Звонок телефонный. Кто бы это еще?

— Елена Евгеньевна говорит, — слышу я. — Простите, что так поздно, но если сегодня не позвоню, завтра закручусь, забуду. Так вот: «Янтарную ящерицу» мог видеть и профессор Брюсов, а может, он ее и в руках держал. Да-да, и букашек, жучков, паучков, тех самых, в янтаре, с Ланге Райне, 4… Откуда я это знаю? Я вам потом все объясню, если в моих руках окажется один очень-очень важный документ, акт, в котором говорится о… Вот пока и все, что я хотела сказать, спокойной ночи.

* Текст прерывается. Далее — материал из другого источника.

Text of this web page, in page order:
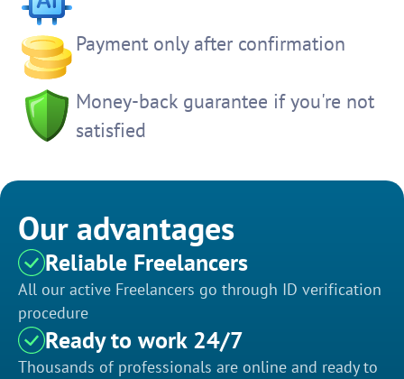
Payment only after confirmation
Money-back guarantee if you're not
satisfied
Our advantages
Reliable Freelancers
All our active Freelancers go through ID verification
procedure
Ready to work 24/7
Thousands of professionals are online and ready to
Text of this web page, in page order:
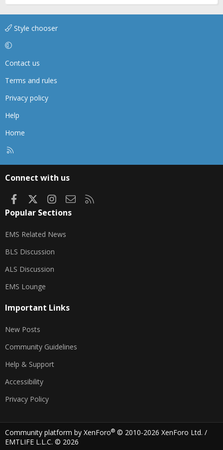
Style chooser
Contact us
Terms and rules
Privacy policy
Help
Home
Connect with us
FacebookInstagram
Contact us
Popular Sections
EMS Related News
BLS Discussion
ALS Discussion
EMS Lounge
Important Links
New Posts
Community Guidelines
Help & Support
Accessibility
Privacy Policy
Community platform by XenForo® © 2010-2026 XenForo Ltd. /
EMTLIFE L.L.C. © 2026

Спокойной ночи — но как это понять: Брюсов мог держать в руках янтарь с ящерицей? Значит, что-то было найдено. Но почему об этом ничего не известно? Кстати, а что о музее янтаря сказано самим Герхардом Штраусом? Когда я был в городе Пушкине, первый смотритель Янтарной комнаты Анатолий Михайлович Кучумов передал в дар нашему фонду культуры «Специальное сообщение» доктора Герхарда Штрауса об исторических зданиях и местах Кенигсберга и области, кирхах, соборах, замках, весьма обширное, двадцать страниц текста, с великолепными рисунками-схемами, составленное доктором, как он пишет, «по воспоминаниям», 15 декабря 1949 года. Так что тут? «Геологический и Янтарный музеи (смотрите схему). Здесь жил поэт Айхендорф»… Все по памяти, но как все точно, текст, схемы! Двадцать одна точная схема, кроме одной, той, где цифрой «8» помечен «Геологический институт (?) и Янтарный музей»…

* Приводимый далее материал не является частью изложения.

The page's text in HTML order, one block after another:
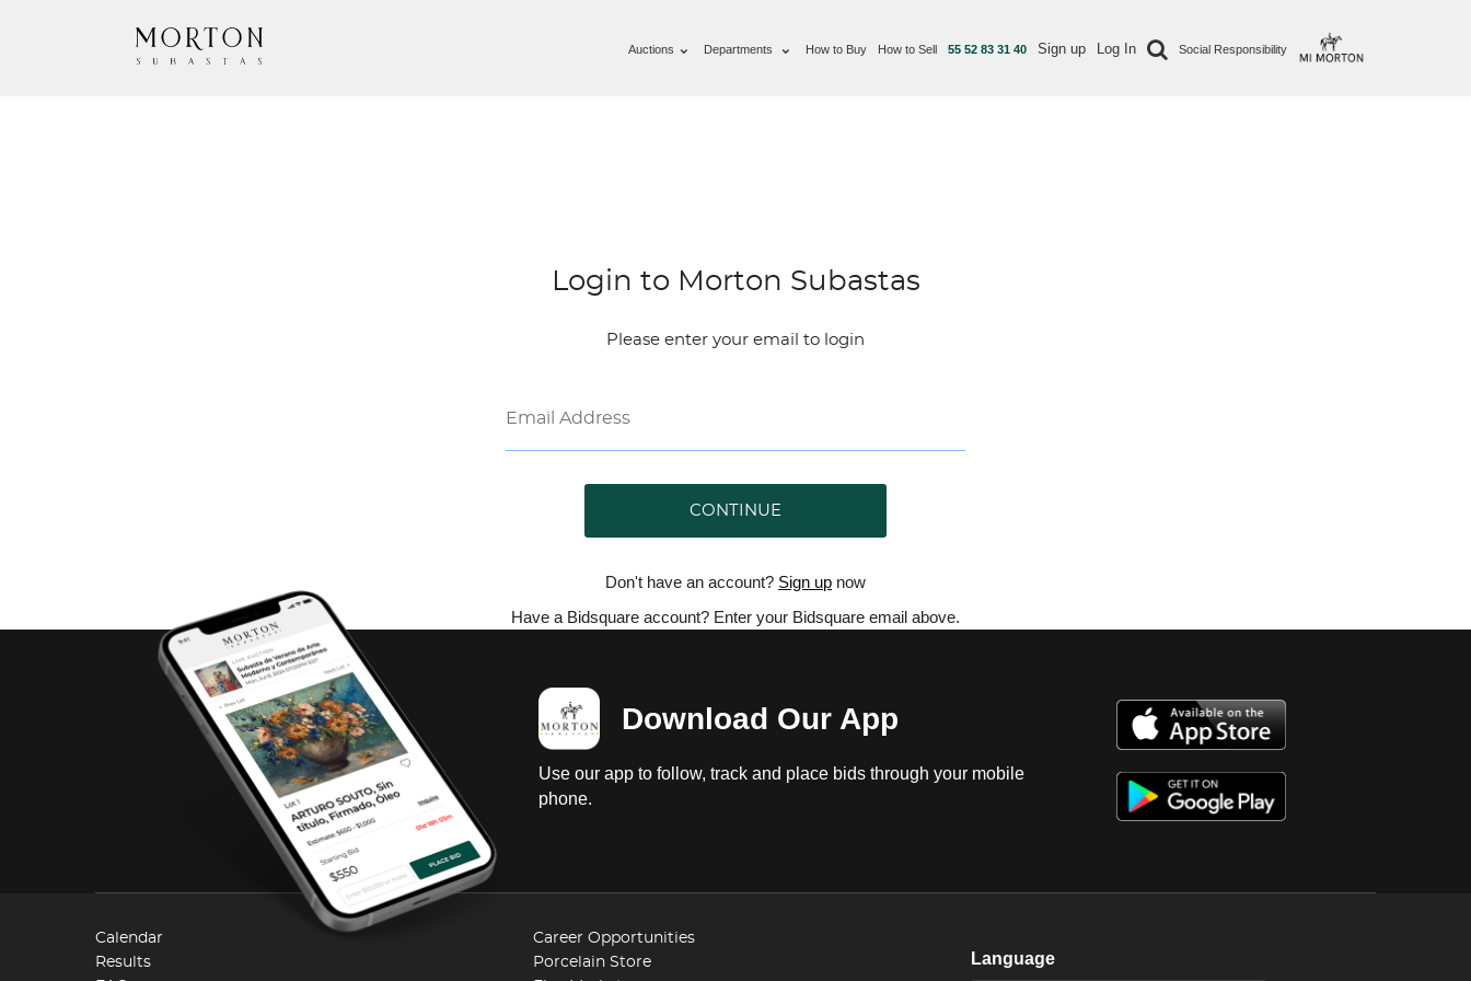
Auctions Departments How to Buy How to Sell 55 52 83 31 40 Sign up Log In Social Responsibility
Login to Morton Subastas
Please enter your email to login
CONTINUE
Don't have an account? Sign up now
Have a Bidsquare account? Enter your Bidsquare email above.
Download Our App
Use our app to follow, track and place bids through your mobile
phone.
Calendar
Results
Career Opportunities
Porcelain Store
Language

Второй главный свидетель. Черный портфель

«…Вернемся теперь к главным свидетелям по делу о Янтарной комнате. Абсолютно все ясно с Альфредом Роде. Он все знал. И он унес тайну в могилу. Говорят, что и могила его исчезла, хотя имеет ли это значение? Остается еще два важнейших, главных свидетеля: Эрих Кох, который абсолютно все знает, и Отто Рингель, фигура, думаю все же, законспирированная, как это было принято в СС для людей, выполняющих особое задание. О Рингеле мы поговорим позже, а сейчас — об Эрихе Кохе. Польский журналист Юзеф Снечинский пишет: „Много-много лет спустя в польской тюрьме Кох вспомнит: „Как сегодня помню день, когда доктор Роде пригласил меня на торжественное открытие Янтарной комнаты. Мы очутились в каком-то сказочном мире. Стены зала до потолка были покрыты резным янтарем. Сверкали тысячами искр зеркала в хрустальных рамах, оправленных в янтарь. В янтарные панели вмонтированы были картины старых мастеров. Резьба по янтарю была настолько миниатюрна, что приходилось рассматривать ее в увеличительное стекло…““ Какая память! Это я к тому, что потом он совершенно „забыл“, куда она подевалась! И далее, пишет Снечинский, основываясь на сведениях, полученных от Эриха Коха: „До осени 1944 года „Янтарная комната“ находилась в резиденции самого Коха, хотя Розенберг жаловался на это Гитлеру. Но тот, учитывая заслуги партайгеноссе с нацистским членским билетом за номером 90, распорядился оставить „комнату“ в ведении Коха…“

Как все это понять? С какого времени Янтарная комната находилась в резиденции Коха? Ведь ее же надо было размонтировать, чтобы вывезти из замка?! А может быть, в „резиденции“ Коха находилась часть Янтарной комнаты? Ведь Роде сообщал, что помещение в замке было слишком маленьким, чтобы там можно было смонтировать всю комнату. И потом, что подразумевается под словом „резиденция“? Какое здание, замок? Из „главных свидетелей“ жив лишь сам Кох. Если бы он заговорил! Если бы можно было с ним увидеться!»

Ваш Г. Штайн

«Уважаемый господин Юрий Иванов! Благодарим за соболезнование. Да, я, сын Георга Штайна, Гебхардт, много помогал отцу в его трудной и, надо сказать, небезопасной работе… Готов предоставить вам необходимую имеющуюся у меня информацию. Только дайте мне некоторое время, чтобы все осмыслить, обдумать, в том числе и смерть нашего отца. Много потрясений перенесла наша семья за короткий срок. Одолевают кредиторы, грозятся судом, а мы не в состоянии выплатить оставшиеся после отца долги…»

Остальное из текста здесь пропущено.